I stared at him. My uncle, my president. The man who’d been more of a father to me than my own dad ever had been.

‘It’s not just Cat.’ The words were as rusty as old nails. ‘I screwed up with the club, too.’

Keep’s blue eyes were very direct. ‘What the fuck kind of club do you think I run? Think I’d let a piece of shit like Justin Grant take a good brother down?’ One corner of his mouth tilted up. ‘I’ve got your back, Smoke. You should know that.’

The raw, aching wound in my chest throbbed. ‘What I did is going to make—’

‘Leave me to deal with the club. You go deal with your woman. And for fuck’s sake do it quickly—because I can only imagine what your drama’s doing to her right now.’
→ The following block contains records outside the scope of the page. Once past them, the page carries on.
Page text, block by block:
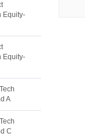
Equity-
Equity-
A
C
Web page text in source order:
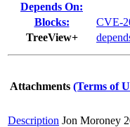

I couldn’t move—just stood there frozen.

Of course the club had my back, and so did Keep. How had I forgotten that?

Like you forgot Cat had your back, too. She always did.

A hot, painful feeling shifted inside me. Shame. Remorse. For the way I’d walked out on her. For forgetting everything she’d done for me. For forgetting twenty-three fucking years of friendship.

Twenty-three fucking years of love.

Keep was right. I did love her. I loved her with everything in me. And I’d been as big a pussy as Justin to leave her the way I did. Because I was scared of how much I wanted her. Of how much she meant to me. Horribly afraid I wasn’t worthy of her and never would be.

Except there was no reason for me to be such a goddamn coward. Cat had never rejected me—not once. Not even in the terrible aftermath of Dad’s death. Every single time she’d been there for me when I needed her. Without judgement. Without criticism.

She loved me.

‘Even if you leave me, I’ll still be here for you. I’ll always be here for you...’

Her voice echoed in my head and the pain was more than I could bear.